8. RELATED PARTY TRANSACTIONS
During 2005, Jetglobal had a sale rescinded due to a customer canceling a sales agreement. This sale was guaranteed by BCI. In settlement of the guarantee commitment to Jetglobal BCI agreed to take the aircraft in a distribution from Jetglobal and provide Global with a payment equal to its share of lost earnings. As a result, BCI and Global entered into a settlement agreement for $1,957,692. This transaction was accounted for as a distribution to BCI in 2005 at the aircraft carrying value of $2,100,000. BCI settled its guarantee obligation directly with Global. The payment of $1,957,962 was made by BCI to Global in January 2006.
The Company had accounts payable with Global owned companies in the amount of $1.1 million at December 31, 2006 and $90 at December 31, 2005. For the year ended December 31, 2006, Global billed the Company $2.4 million for modification services performed on the Company’s aircraft.

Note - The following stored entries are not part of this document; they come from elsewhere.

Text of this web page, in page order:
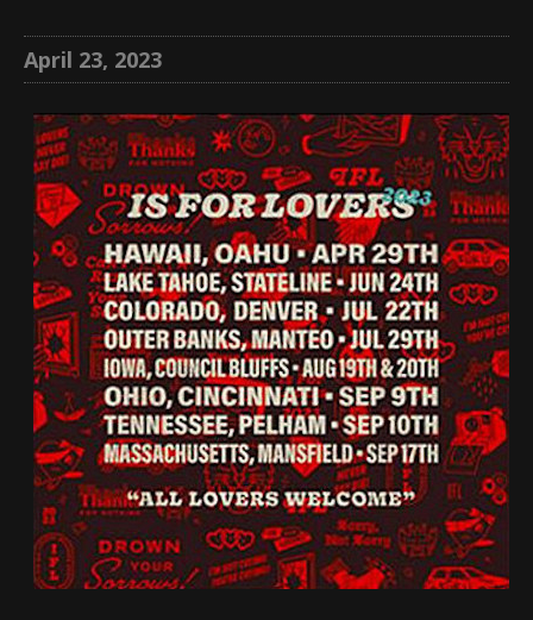
April 23, 2023
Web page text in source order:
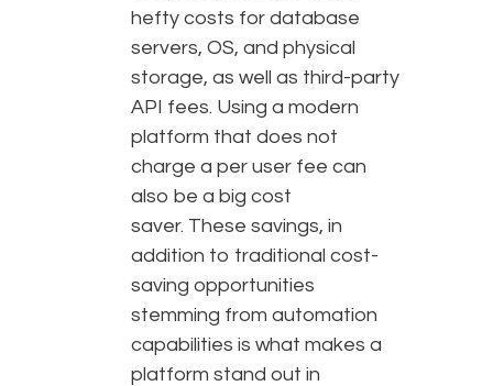
hefty costs for database
servers, OS, and physical
storage, as well as third-party
API fees. Using a modern
platform that does not
charge a per user fee can
also be a big cost
saver. These savings, in
addition to traditional cost-
saving opportunities
stemming from automation
capabilities is what makes a
platform stand out in
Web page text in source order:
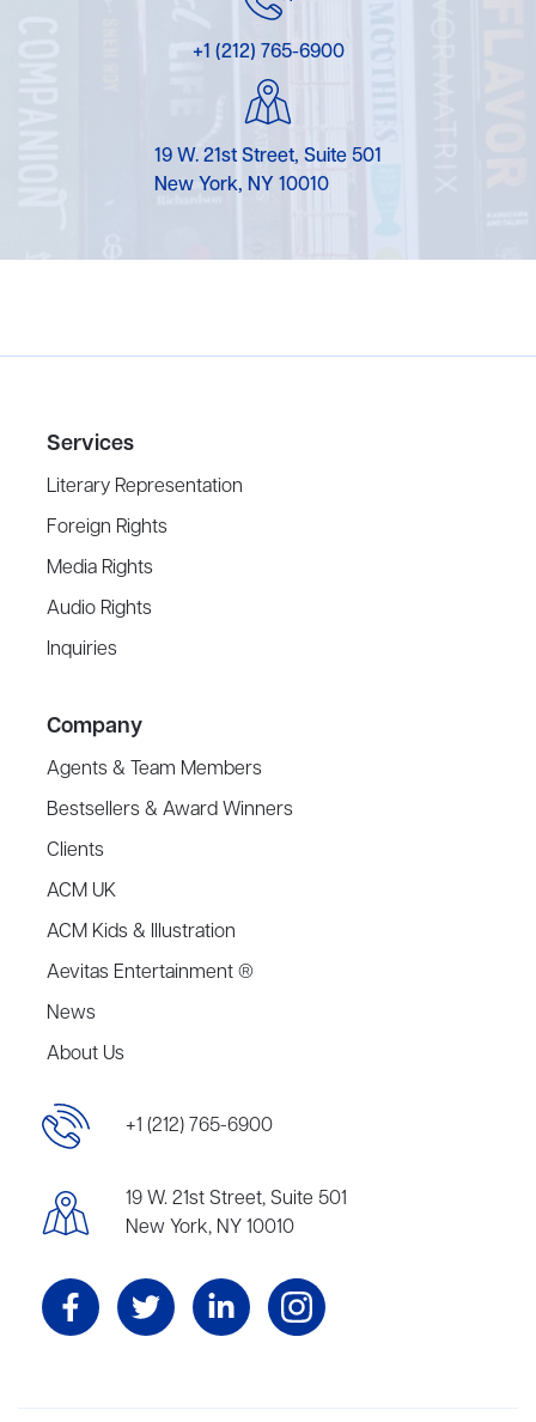
+1 (212) 765-6900
19 W. 21st Street, Suite 501
New York, NY 10010
Services
Literary Representation
Foreign Rights
Media Rights
Audio Rights
Inquiries
Company
Agents & Team Members
Bestsellers & Award Winners
Clients
ACM UK
ACM Kids & Illustration
Aevitas Entertainment ®
News
About Us
+1 (212) 765-6900
19 W. 21st Street, Suite 501
New York, NY 10010
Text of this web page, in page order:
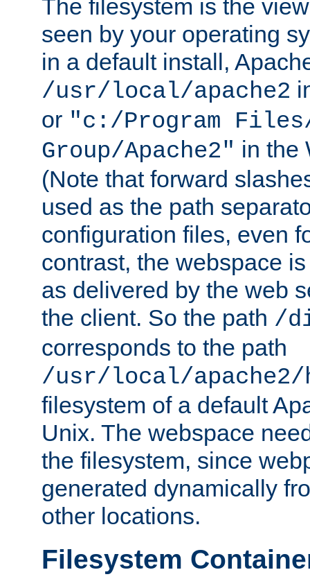
The filesystem is the
seen by your operating
in a default install,
/usr/local/apache2
or "c:/Program Files/
Group/Apache2" in the
(Note that forward
used as the path
configuration files, even
contrast, the webspace
as delivered by the web
the client. So the path /
corresponds to the path
/usr/local/
filesystem of a default
Unix. The webspace
the filesystem, since
generated dynamically
other locations.
Filesystem
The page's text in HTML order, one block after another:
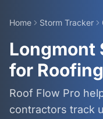
Home Storm Tracker
Longmont
for
Roof Flow Pro
contractors track
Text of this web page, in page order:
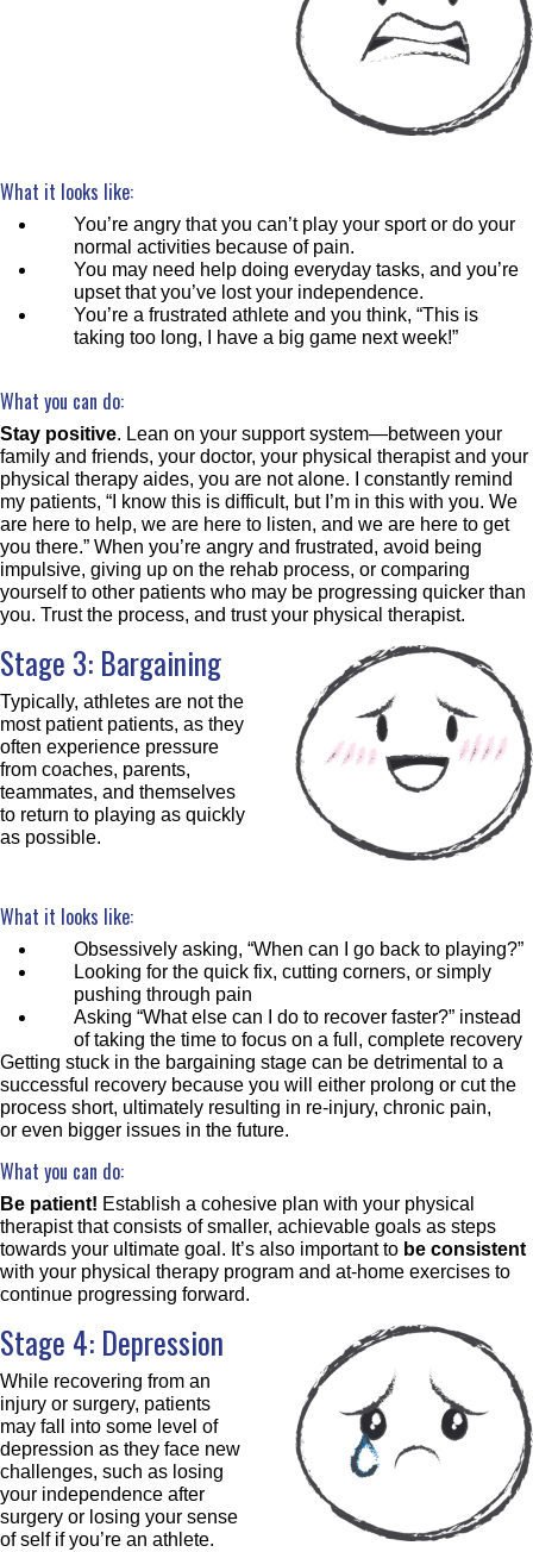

There were no billings from Global owned companies in 2005.
Both BCI and Global provide management and administrative services on behalf of the Company. No value has been ascribed to these services to be included in the accompanying financial statements.
9. CONCENTRATION OF REVENUES
During 2006, sales to Northern Air Cargo comprised for 38% of Company revenue, Air Philippines comprised 30%, Royal Khmer Airlines comprised 19% and RAVSA comprised 14%.